Politische Bildung ist jedoch nicht bloß passives Objekt derartiger Inanspruchnahmen, sondern eine ausdifferenzierte Profession, die einen Anspruch auf Autonomie erhebt und eigene Sichtweisen dahingehend besitzt, was es heißt, politisch urteils- und handlungsfähig zu sein. Wie auch immer die Aufgaben und Ziele von politischer Bildung definiert werden mögen – politische Bildung verweist nie ausschließlich auf die Sicherung, sondern immer auch auf die Hinterfragung der bestehenden Ordnung. Akute Kontroversen darüber, wie politische Bildung innerhalb des demokratischen Staats auszusehen habe und verwirklicht werden könne, sind somit momenthafte Materialisierungen einer hintergründigen Widersprüchlichkeit, die der Bedeutung von politischer Bildung für die Demokratie strukturell eingeschrieben ist: Politische Bildung ist immer zugleich auf die Bewahrung von Bestehendem und die Ermöglichung von Neuem gerichtet, immer zugleich Schließung gegenüber Bedrohungen und Öffnung gegenüber Potenzialität, immer zugleich Affirmation und Subversion – und damit wird politische Bildung zu einem zentralen Gegenstand, um den und mit dem unterschiedliche Kräfte ringen.

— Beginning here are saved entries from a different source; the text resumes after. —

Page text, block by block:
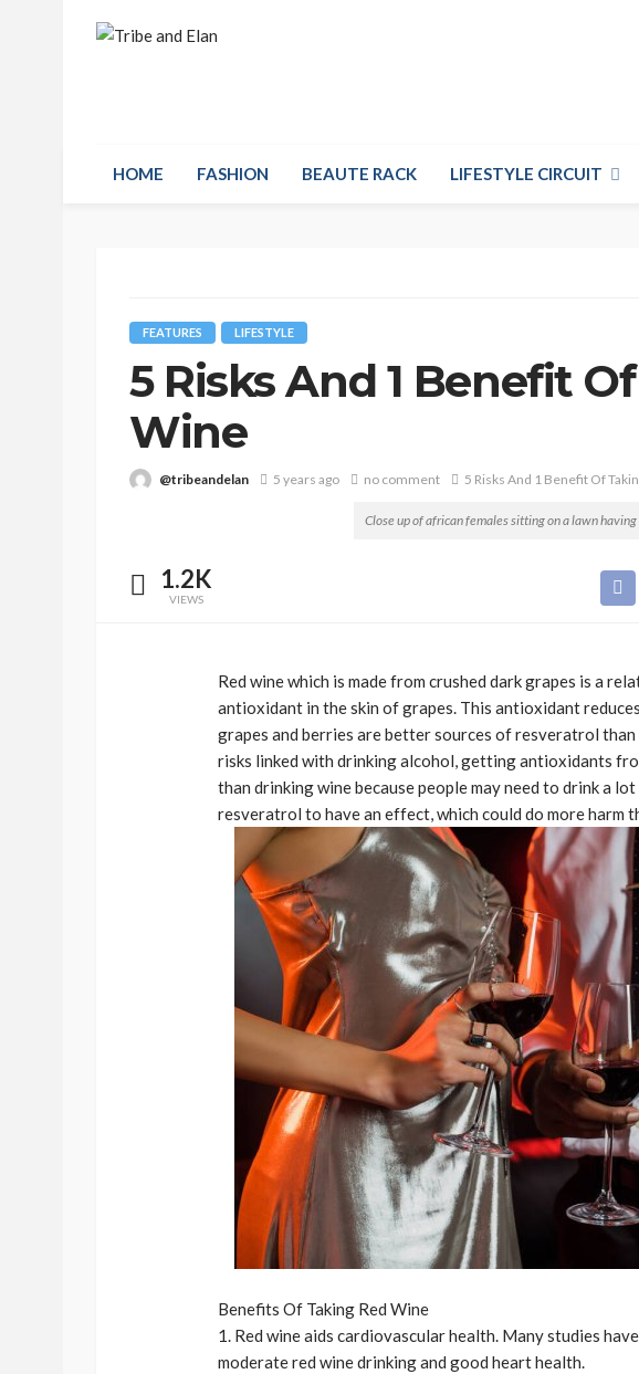
HOME FASHION BEAUTE RACK LIFESTYLE CIRCUIT
FEATURES LIFESTYLE
5 Risks And 1 Benefit
Wine
@tribeandelan 5 years ago no comment 5 Risks And 1 Benefit Of
Close up of african females sitting on a lawn
1.2K
VIEWS
Red wine which is made from crushed dark grapes is a
antioxidant in the skin of grapes. This antioxidant
grapes and berries are better sources of resveratrol than
risks linked with drinking alcohol, getting antioxidants
than drinking wine because people may need to drink a
resveratrol to have an effect, which could do more harm
Benefits Of Taking Red Wine
1. Red wine aids cardiovascular health. Many studies
moderate red wine drinking and good heart health.
Ngozi Ezeka-Atta is Fixing
Your Routine—and Changing
the Beauty Game
@tribeandelan 1 month ago
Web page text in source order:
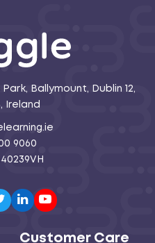
Ballymount, Dublin 12,
Ireland
9060
TwitterLinkedInYoutube
Customer Care
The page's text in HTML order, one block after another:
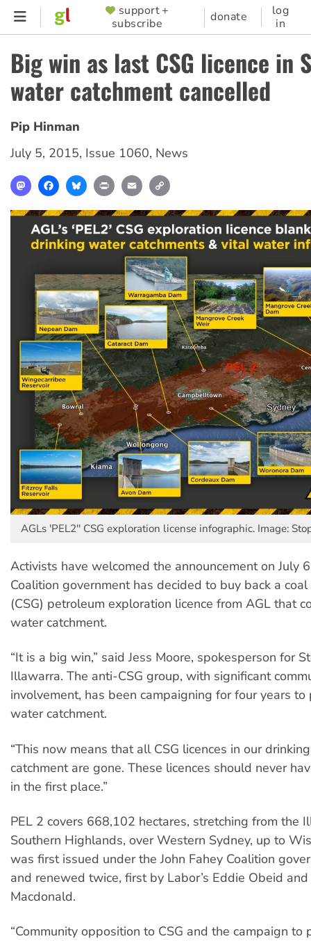
Skip
content
SUPPORTER
MENU
support +
subscribe
donate
log
in
Big win as last CSG licence in
water catchment cancelled
Pip Hinman
July 5, 2015, Issue 1060, News
MastodonFacebookBlueskyPrint Email
AGLs 'PEL2'' CSG exploration license infographic. Image:
Activists have welcomed the announcement on July
Coalition government has decided to buy back a
(CSG) petroleum exploration licence from AGL that
water catchment.
“It is a big win,” said Jess Moore, spokesperson for
Illawarra. The anti-CSG group, with significant
involvement, has been campaigning for four years to
water catchment.
“This now means that all CSG licences in our
catchment are gone. These licences should never
in the first place.”
PEL 2 covers 668,102 hectares, stretching from the
Southern Highlands, over Western Sydney, up to
was first issued under the John Fahey Coalition
and renewed twice, first by Labor’s Eddie Obeid
Macdonald.
“Community opposition to CSG and the campaign to

Abstrakter formuliert, lässt sich diese inhärente Konflikthaftigkeit des Verhältnisses von demokratischem Staat und politischer Bildung auf spezifische Bereichslogiken zurückführen: die des Regierens und die des Bildens. Diesen Logiken sind wiederum Ambivalenzen und Paradoxien eingeschrieben – in der politischen Bildung die Dialektik von Herrschaft und Emanzipation, im staatlichen Regieren das Wechselspiel aus Freiheitsräumen und Kontrollmechanismen. Hinzu kommt, dass "Staat" und "politische Bildung" heterogene Ensembles sind, in denen unterschiedliche Kräfte wirken. Mit Blick auf Erstgenanntes ist hier zu denken an unterschiedliche parteipolitische Positionen oder, im Falle der Bundesrepublik, an spezifische Kompetenzen der Bundes- und Länderebene; mit Blick auf Zweitgenanntes an die Differenz zwischen schulischer und außerschulischer politischer Bildung oder unterschiedliche fachdidaktische Strömungen. Staatliche Vorgaben, die in Form von Aktionsprogrammen, Förderlinien oder Bildungsplänen auftreten, sind somit in aller Regel das Ergebnis von politischen Kompromissen und mithin nicht selten durch Mehrdeutigkeiten oder Widersprüche gekennzeichnet.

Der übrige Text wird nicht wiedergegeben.